Cleanliness and experience of train travel: India 1 Vs China -10. Ambience of crying children, burping, farting and spitting India 1 vs China 0. If they got over their colonial hangover, I’d come to live and work in Delhi in a heartbeat. Unfortunately for me, I look like I’m from the Northeast and a fellow labourer in the mad city, so definitely no foreign treatment for me. Then again, I’m not sure if I can put up with the long term “elbow in the boob” harassment.

Separately, with a railway ad like this, how can anyone not want to travel on the railway. And the food is pretty good too, I promise it doesn’t give you the Delhi belly. I have been completely well and abled, despite coming here with a weak frequently food poisoned stomach. Although I know nothing about CNG (compressed national gas) and the cost of it, but I wish China would explore the option. The air is fresh and clean, albeit dusty.

Saw this ad on TV the other day—so brilliantly executed.


  1. Duncan
    Oct 09, 2010 @ 18:07:03

    hi you,

    sounds like you are having fun.

    i have a nerdy commen about cng :-) china does use a lot of it, especially out in the sticks…easier and cheaper to produce than lpg .

    so, i am in singapore and about to move into an apartment…all going well so far :-)


  2. baobabs
    Oct 10, 2010 @ 00:25:20

    hey duncan! Glad to know singapore is working out and I hope you found a nice place for the family!

    I am interested in this CNG thing, compared to the pollution here, India is clean and green. I suppose the costs are higher?


  3. Duncan
    Oct 10, 2010 @ 18:59:40

    CNG was used a fair bit in Urumqi and I have seen it in taxis in Chengdu and Chongqing.

    There are not many disadvantages with using it.

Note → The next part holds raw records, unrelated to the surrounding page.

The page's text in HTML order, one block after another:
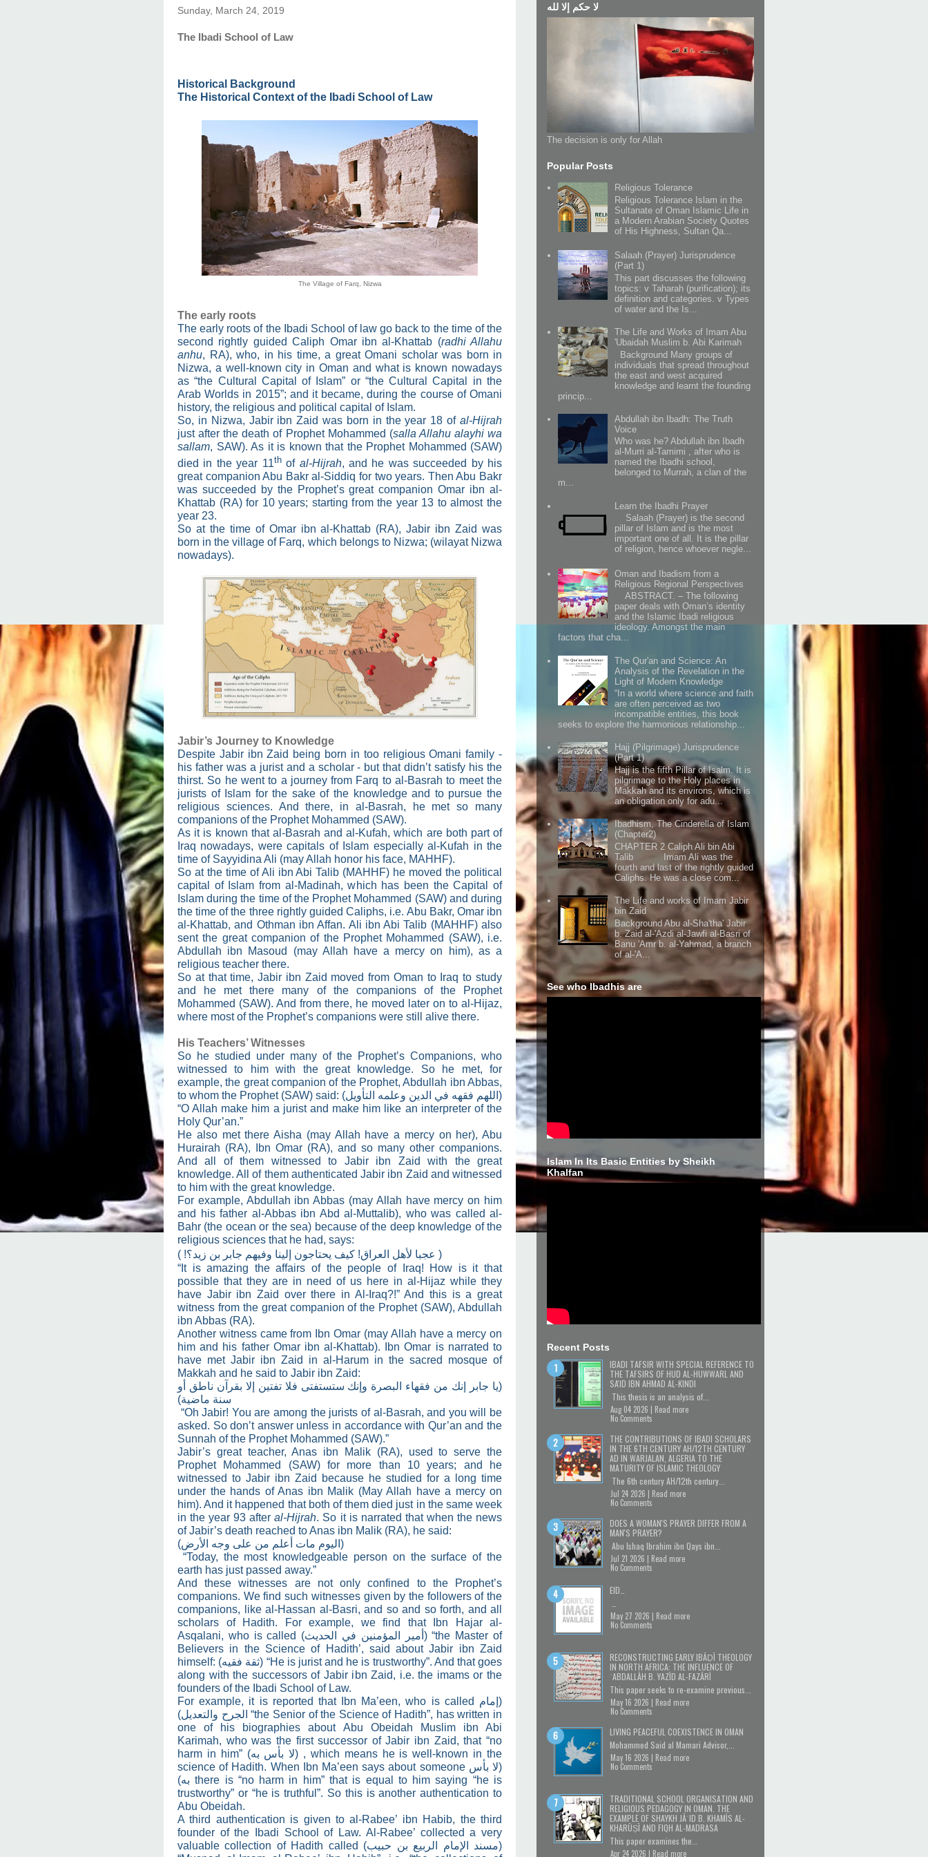
Sunday, March 24, 2019
The Ibadi School of Law
Historical Background
The Historical Context of the Ibadi School of Law
The Village of Farq, Nizwa
The early roots
The early roots of the Ibadi School of law go back to the time of the
second rightly guided Caliph Omar ibn al-Khattab (radhi Allahu
anhu, RA), who, in his time, a great Omani scholar was born in
Nizwa, a well-known city in Oman and what is known nowadays
as “the Cultural Capital of Islam” or “the Cultural Capital in the
Arab Worlds in 2015”; and it became, during the course of Omani
history, the religious and political capital of Islam.
So, in Nizwa, Jabir ibn Zaid was born in the year 18 of al-Hijrah
just after the death of Prophet Mohammed (salla Allahu alayhi wa
sallam, SAW). As it is known that the Prophet Mohammed (SAW)
died in the year 11thof al-Hijrah, and he was succeeded by his
great companion Abu Bakr al-Siddiq for two years. Then Abu Bakr
was succeeded by the Prophet’s great companion Omar ibn al-
Khattab (RA) for 10 years; starting from the year 13 to almost the
year 23.
So at the time of Omar ibn al-Khattab (RA), Jabir ibn Zaid was
born in the village of Farq, which belongs to Nizwa; (wilayat Nizwa
nowadays).
Jabir’s Journey to Knowledge
Despite Jabir ibn Zaid being born in too religious Omani family -
his father was a jurist and a scholar - but that didn’t satisfy his the
thirst. So he went to a journey from Farq to al-Basrah to meet the
jurists of Islam for the sake of the knowledge and to pursue the
religious sciences. And there, in al-Basrah, he met so many
companions of the Prophet Mohammed (SAW).
As it is known that al-Basrah and al-Kufah, which are both part of
Iraq nowadays, were capitals of Islam especially al-Kufah in the
time of Sayyidina Ali (may Allah honor his face, MAHHF).
So at the time of Ali ibn Abi Talib (MAHHF) he moved the political
capital of Islam from al-Madinah, which has been the Capital of
Islam during the time of the Prophet Mohammed (SAW) and during
the time of the three rightly guided Caliphs, i.e. Abu Bakr, Omar ibn
al-Khattab, and Othman ibn Affan. Ali ibn Abi Talib (MAHHF) also
sent the great companion of the Prophet Mohammed (SAW), i.e.
Abdullah ibn Masoud (may Allah have a mercy on him), as a
religious teacher there.
So at that time, Jabir ibn Zaid moved from Oman to Iraq to study
and he met there many of the companions of the Prophet
Mohammed (SAW). And from there, he moved later on to al-Hijaz,
where most of the Prophet’s companions were still alive there.
His Teachers’ Witnesses
So he studied under many of the Prophet’s Companions, who
witnessed to him with the great knowledge. So he met, for
example, the great companion of the Prophet, Abdullah ibn Abbas,
to whom the Prophet (SAW) said: (اللهم فقهه في الدين وعلمه التأويل )
“O Allah make him a jurist and make him like an interpreter of the
Holy Qur’an.”
He also met there Aisha (may Allah have a mercy on her), Abu
Hurairah (RA), Ibn Omar (RA), and so many other companions.
And all of them witnessed to Jabir ibn Zaid with the great
knowledge. All of them authenticated Jabir ibn Zaid and witnessed
to him with the great knowledge.
For example, Abdullah ibn Abbas (may Allah have mercy on him
and his father al-Abbas ibn Abd al-Muttalib), who was called al-
Bahr (the ocean or the sea) because of the deep knowledge of the
religious sciences that he had, says:
( عجبا لأهل العراق! كيف يحتاجون إلينا وفيهم جابر بن زيد؟! )
“It is amazing the affairs of the people of Iraq! How is it that
possible that they are in need of us here in al-Hijaz while they
have Jabir ibn Zaid over there in Al-Iraq?!” And this is a great
witness from the great companion of the Prophet (SAW), Abdullah
ibn Abbas (RA).
Another witness came from Ibn Omar (may Allah have a mercy on
him and his father Omar ibn al-Khattab). Ibn Omar is narrated to
have met Jabir ibn Zaid in al-Harum in the sacred mosque of
Makkah and he said to Jabir ibn Zaid:
(يا جابر إنك من فقهاء البصرة وإنك ستستفتى فلا تفتين إلا بقرآن ناطق أو
سنة ماضية)
“Oh Jabir! You are among the jurists of al-Basrah, and you will be
asked. So don’t answer unless in accordance with Qur’an and the
Sunnah of the Prophet Mohammed (SAW).”
Jabir’s great teacher, Anas ibn Malik (RA), used to serve the
Prophet Mohammed (SAW) for more than 10 years; and he
witnessed to Jabir ibn Zaid because he studied for a long time
under the hands of Anas ibn Malik (May Allah have a mercy on
him). And it happened that both of them died just in the same week
in the year 93 afteral-Hijrah. So it is narrated that when the news
of Jabir’s death reached to Anas ibn Malik (RA), he said:
(اليوم مات أعلم من على وجه الأرض)
“Today, the most knowledgeable person on the surface of the
earth has just passed away.”
And these witnesses are not only confined to the Prophet’s
companions. We find such witnesses given by the followers of the
companions, like al-Hassan al-Basri, and so and so forth, and all
scholars of Hadith. For example, we find that Ibn Hajar al-
Asqalani, who is called (أمير المؤمنين في الحديث)“the Master of
Believers in the Science of Hadith’, said about Jabir ibn Zaid
himself: (ثقة فقيه) “He is jurist and he is trustworthy”. And that goes
along with the successors of Jabir ibn Zaid, i.e. the imams or the
founders of the Ibadi School of Law.
For example, it is reported that Ibn Ma’een, who is called (إمام
الجرح والتعديل) “the Senior of the Science of Hadith”, has written in
one of his biographies about Abu Obeidah Muslim ibn Abi
Karimah, who was the first successor of Jabir ibn Zaid, that “no
harm in him”(لا بأس به) , which means he is well-known in the
science of Hadith. When Ibn Ma’een says about someone (لا بأس
به) there is “no harm in him” that is equal to him saying “he is
trustworthy” or “he is truthful”. So this is another authentication to
Abu Obeidah.
A third authentication is given to al-Rabee’ ibn Habib, the third
founder of the Ibadi School of Law. Al-Rabee’ collected a very
valuable collection of Hadith called (مسند الإمام الربيع بن حبيب)
لا حكم إلا لله
The decision is only for Allah
Popular Posts
Religious Tolerance
Religious Tolerance Islam in the
Sultanate of Oman Islamic Life in
a Modern Arabian Society Quotes
of His Highness, Sultan Qa...
Salaah (Prayer) Jurisprudence
(Part 1)
This part discusses the following
topics: v Taharah (purification); its
definition and categories. v Types
of water and the Is...
The Life and Works of Imam Abu
'Ubaidah Muslim b. Abi Karimah
Background Many groups of
individuals that spread throughout
the east and west acquired
knowledge and learnt the founding
princip...
Abdullah ibn Ibadh: The Truth
Voice
Who was he? Abdullah ibn Ibadh
al-Murri al-Tamimi , after who is
named the Ibadhi school,
belonged to Murrah, a clan of the
m...
Learn the Ibadhi Prayer
Salaah (Prayer) is the second
pillar of Islam and is the most
important one of all. It is the pillar
of religion, hence whoever negle...
Oman and Ibadism from a
Religious Regional Perspectives
ABSTRACT. – The following
paper deals with Oman’s identity
and the Islamic Ibadi religious
ideology. Amongst the main
factors that cha...
The Qur'an and Science: An
Analysis of the Revelation in the
Light of Modern Knowledge
“In a world where science and faith
are often perceived as two
incompatible entities, this book
seeks to explore the harmonious relationship...
Hajj (Pilgrimage) Jurisprudence
(Part 1)
Hajj is the fifth Pillar of Isalm. It is
pilgrimage to the Holy places in
Makkah and its environs, which is
an obligation only for adu...
Ibadhism, The Cinderella of Islam
(Chapter2)
CHAPTER 2 Caliph Ali bin Abi
Talib Imam Ali was the
fourth and last of the rightly guided
Caliphs. He was a close com...
The Life and works of Imam Jabir
bin Zaid
Background Abu al-Sha'tha' Jabir
b. Zaid al-'Azdi al-Jawfi al-Basri of
Banu 'Amr b. al-Yahmad, a branch
of al-'A...
See who Ibadhis are
Islam In Its Basic Entities by Sheikh
Khalfan
Recent Posts
IBADI TAFSIR WITH SPECIAL REFERENCE TO
THE TAFSIRS OF HUD AL-HUWWARL AND
SA'ID IBN AHMAD AL-KINDI
This thesis is an analysis of...
Aug 04 2026 | Read more
No Comments
THE CONTRIBUTIONS OF IBADI SCHOLARS
IN THE 6TH CENTURY AH/12TH CENTURY
AD IN WARJALAN, ALGERIA TO THE
MATURITY OF ISLAMIC THEOLOGY
The 6th century AH/12th century...
Jul 24 2026 | Read more
No Comments
DOES A WOMAN'S PRAYER DIFFER FROM A
MAN'S PRAYER?
Abu Ishaq Ibrahim ibn Qays ibn...
Jul 21 2026 | Read more
No Comments
EID…
May 27 2026 | Read more
No Comments
RECONSTRUCTING EARLY IBĀḌĪ THEOLOGY
IN NORTH AFRICA: THE INFLUENCE OF
ʿABDALLĀH B. YAZĪD AL-FAZĀRĪ
This paper seeks to re-examine previous...
May 16 2026 | Read more
No Comments
LIVING PEACEFUL COEXISTENCE IN OMAN
Mohammed Said al Mamari Advisor,...
May 16 2026 | Read more
No Comments
TRADITIONAL SCHOOL ORGANISATION AND
RELIGIOUS PEDAGOGY IN OMAN. THE
EXAMPLE OF SHAYKH JĀʿID B. KHAMĪS AL-
KHARŪṢĪ AND FIQH AL-MADRASA
This paper examines the...
Apr 24 2026 | Read more
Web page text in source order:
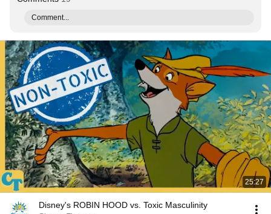
Comment...
25:27
Disney's ROBIN HOOD vs. Toxic Masculinity
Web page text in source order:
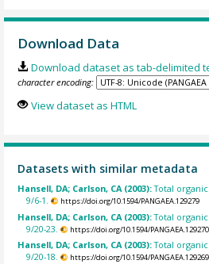
Download Data
Download dataset as tab-delimited
character encoding:
View dataset as HTML
Datasets with similar metadata
Hansell, DA; Carlson, CA (2003):Total
9/6-1.
https://doi.org/10.1594/PANGAEA.129279
Hansell, DA; Carlson, CA (2003):Total
9/20-23.
https://doi.org/10.1594/PANGAEA.129270
Hansell, DA; Carlson, CA (2003):Total
9/20-18.
https://doi.org/10.1594/PANGAEA.129269
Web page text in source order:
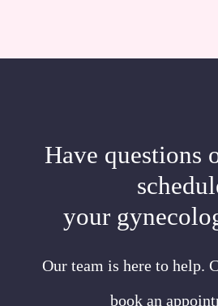
Have questions
your
Our team is here to help.
book an
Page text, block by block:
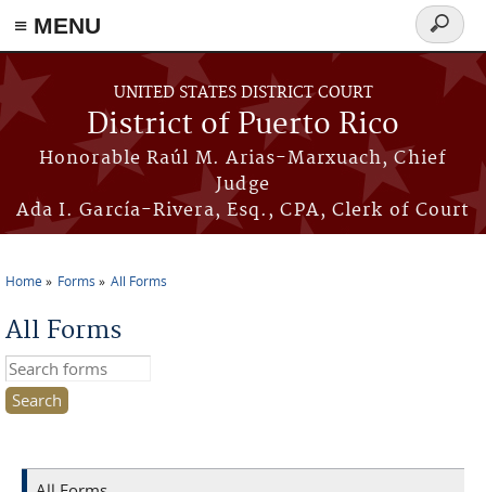
≡ MENU
Skip to main content
UNITED STATES DISTRICT COURT
District of Puerto Rico
Honorable Raúl M. Arias-Marxuach, Chief
Judge
Ada I. García-Rivera, Esq., CPA, Clerk of Court
Search
form
Home Forms All Forms
All Forms
Search this site
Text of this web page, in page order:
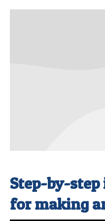
Step-by-
for making
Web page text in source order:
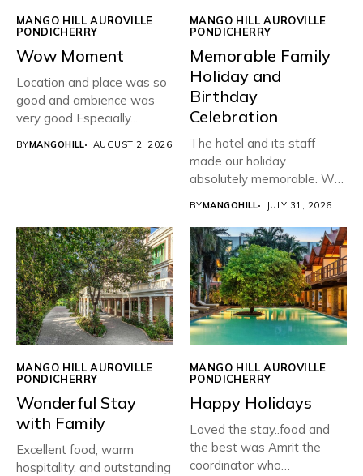
MANGO HILL AUROVILLE
PONDICHERRY
Wow Moment
Location and place was so
good and ambience was
very good Especially...
BYMANGOHILL AUGUST 2, 2026
MANGO HILL AUROVILLE
PONDICHERRY
Memorable Family
Holiday and
Birthday
Celebration
The hotel and its staff
made our holiday
absolutely memorable. We
BYMANGOHILL JULY 31, 2026
MANGO HILL AUROVILLE
PONDICHERRY
Wonderful Stay
with Family
Excellent food, warm
hospitality, and outstanding
MANGO HILL AUROVILLE
PONDICHERRY
Happy Holidays
Loved the stay..food and
the best was Amrit the
coordinator who
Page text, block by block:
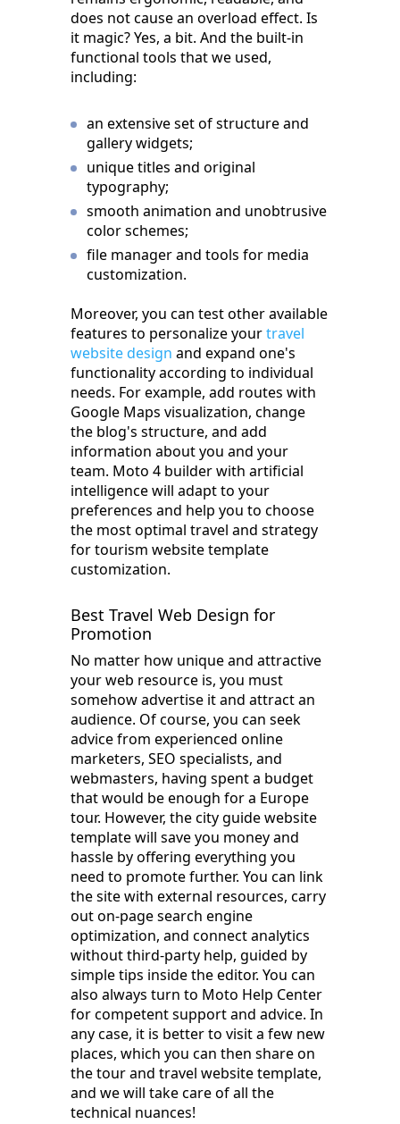
does not cause an overload effect. Is
it magic? Yes, a bit. And the built-in
functional tools that we used,
including:
an extensive set of structure and
gallery widgets;
unique titles and original
typography;
smooth animation and unobtrusive
color schemes;
file manager and tools for media
customization.
Moreover, you can test other available
features to personalize yourtravel
website design and expand one's
functionality according to individual
needs. For example, add routes with
Google Maps visualization, change
the blog's structure, and add
information about you and your
team. Moto 4 builder with artificial
intelligence will adapt to your
preferences and help you to choose
the most optimal travel and strategy
for tourism website template
customization.
Best Travel Web Design for
Promotion
No matter how unique and attractive
your web resource is, you must
somehow advertise it and attract an
audience. Of course, you can seek
advice from experienced online
marketers, SEO specialists, and
webmasters, having spent a budget
that would be enough for a Europe
tour. However, the city guide website
template will save you money and
hassle by offering everything you
need to promote further. You can link
the site with external resources, carry
out on-page search engine
optimization, and connect analytics
without third-party help, guided by
simple tips inside the editor. You can
also always turn to Moto Help Center
for competent support and advice. In
any case, it is better to visit a few new
places, which you can then share on
the tour and travel website template,
and we will take care of all the
technical nuances!
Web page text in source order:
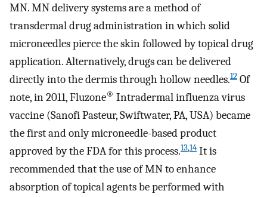
MN. MN delivery systems are a method of
transdermal drug administration in which solid
microneedles pierce the skin followed by topical drug
application. Alternatively, drugs can be delivered
directly into the dermis through hollow needles.12 Of
note, in 2011, Fluzone® Intradermal influenza virus
vaccine (Sanofi Pasteur, Swiftwater, PA, USA) became
the first and only microneedle-based product
approved by the FDA for this process.13,14 It is
recommended that the use of MN to enhance
absorption of topical agents be performed with
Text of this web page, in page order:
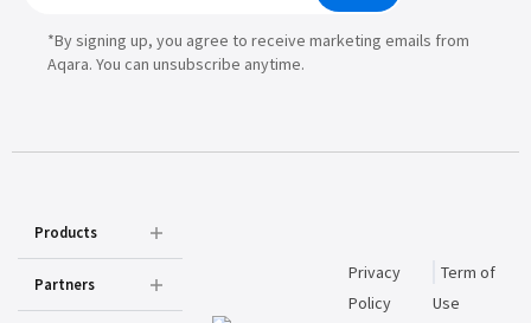
*By signing up, you agree to receive marketing emails from
Aqara. You can unsubscribe anytime.
Products
Partners
Privacy
Policy
Term of
Use
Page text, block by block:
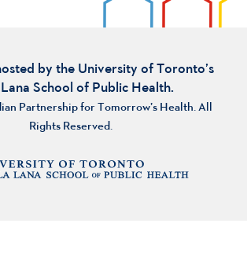
by the University of Toronto’s
School of Public Health.
Partnership for Tomorrow’s Health. All
Rights Reserved.
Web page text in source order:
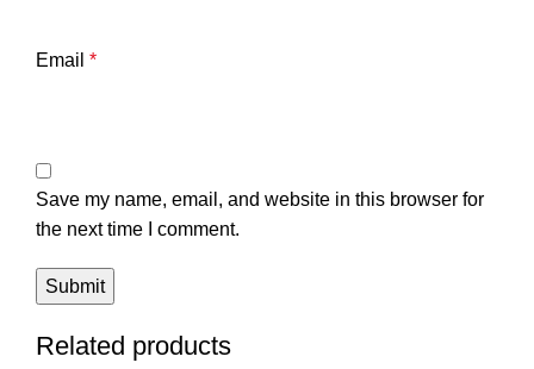
Email *
Save my name, email, and website in this browser for
the next time I comment.
Related products

It takes up a lot of room so cars that have been converted don’t have much room in the boot.

    I think China have not adopted it more widely because they have less gas available and the government has been more focused on using that gas in households.

    China’s car emission standards are higher than those of the US. All new buses (in the big cities at least) all follow the Euro IV and Euro V standards which are about as tough as they get.

    Obviously there is a long way to go with China’s factory emissions.


  4. Shelley
    Oct 10, 2010 @ 20:44:37

    Oh how lovely your Indian posts are! Beautiful pictures. Have you seen the Darjeeling Limited?


  5. baobabs
    Oct 11, 2010 @ 08:05:13

    @duncan: ah!! that’s what it is, I was wondering why all botts had the giant cylinders in them!

    @shelley: it’s funny you commented because I was just looking at your blog today! yes love that film!